This function removes constant columns (= every row has identical values) from the data frame.
dirty_data_mod %>%
remove_constant(na.rm = FALSE)
## # A tibble: 13 x 11
## first_name last_name employee_status subject hire_date percent_allocat~
## <chr> <chr> <chr> <chr> <chr> <chr>
## 1 Jason Bourne Teacher PE 39690 75%
## 2 Jason Bourne Teacher Drafting 14.01.2019 25%
## 3 Alicia Keys Teacher Music 15.08.2001 100%
## 4 Ada Lovelace Teacher #BEZUG! 38572 100%
## 5 Desus Nice Administration Dean 25.02.2017 100%
## 6 Chien-Shiung Wu Teacher Physics 11037 50%
## 7 Chien-Shiung Wu Teacher Chemistry 11037 50%
## 8 <NA> <NA> <NA> <NA> <NA> <NA>
## 9 James Joyce Teacher English 20.09.1999 50%
## 10 Hedy Lamarr Teacher Science 27919 50%
## 11 Carlos Boozer Coach Basketball 42221 #NV
## 12 Young Boozer Coach <NA> 34700 #NV
## 13 Micheal Larsen Teacher English 40071 80%
## # ... with 5 more variables: full_time <chr>, certification <chr>,
## # certification_2 <chr>, active <chr>, student_rating <dbl>
The column do_not_edit
is removed.
When we set the argument na.rm = TRUE
then active
is also removed.
dirty_data_mod %>%
remove_constant(na.rm = TRUE)
## # A tibble: 13 x 10
## first_name last_name employee_status subject hire_date percent_allocat~
## <chr> <chr> <chr> <chr> <chr> <chr>
## 1 Jason Bourne Teacher PE 39690 75%
## 2 Jason Bourne Teacher Drafting 14.01.2019 25%
## 3 Alicia Keys Teacher Music 15.08.2001 100%
## 4 Ada Lovelace Teacher #BEZUG! 38572 100%
## 5 Desus Nice Administration Dean 25.02.2017 100%
## 6 Chien-Shiung Wu Teacher Physics 11037 50%
## 7 Chien-Shiung Wu Teacher Chemistry 11037 50%
## 8 <NA> <NA> <NA> <NA> <NA> <NA>
## 9 James Joyce Teacher English 20.09.1999 50%
## 10 Hedy Lamarr Teacher Science 27919 50%
## 11 Carlos Boozer Coach Basketball 42221 #NV
## 12 Young Boozer Coach <NA> 34700 #NV
## 13 Micheal Larsen Teacher English 40071 80%
## # ... with 4 more variables: full_time <chr>, certification <chr>,
## # certification_2 <chr>, student_rating <dbl>
With compare_df_cols()
we can compare two data frames for the purpose of checking if they bind together, for example when using the function dplyr::bind_row()
.
Below I compare the starwars
dataset from R package dplyr
with our dirty_data
.
compare_df_cols(starwars, dirty_data_mod)

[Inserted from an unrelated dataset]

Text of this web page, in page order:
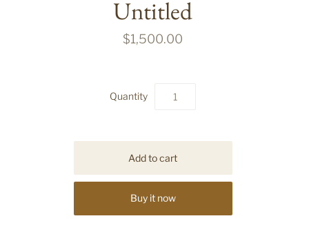
Untitled
$1,500.00
Quantity
Buy it now

## column_name starwars dirty_data_mod
## 1 active <NA> character
## 2 birth_year numeric <NA>
## 3 certification <NA> character
## 4 certification_2 <NA> character
## 5 do_not_edit <NA> logical
## 6 employee_status <NA> character
## 7 eye_color character <NA>
## 8 films list <NA>
## 9 first_name <NA> character
## 10 full_time <NA> character
## 11 gender character <NA>
## 12 hair_color character <NA>
## 13 height integer <NA>
## 14 hire_date <NA> character
## 15 homeworld character <NA>
## 16 last_name <NA> character
## 17 mass numeric <NA>
## 18 name character <NA>
## 19 percent_allocated <NA> character
## 20 sex character <NA>
## 21 skin_color character <NA>
## 22 species character <NA>
## 23 starships list <NA>
## 24 student_rating <NA> numeric
## 25 subject <NA> character
## 26 vehicles list <NA>
Especially when reading data from a spreadsheet format, handling of date-values can be quite a hassle. The following functions aim to ease the cleaning of date columns.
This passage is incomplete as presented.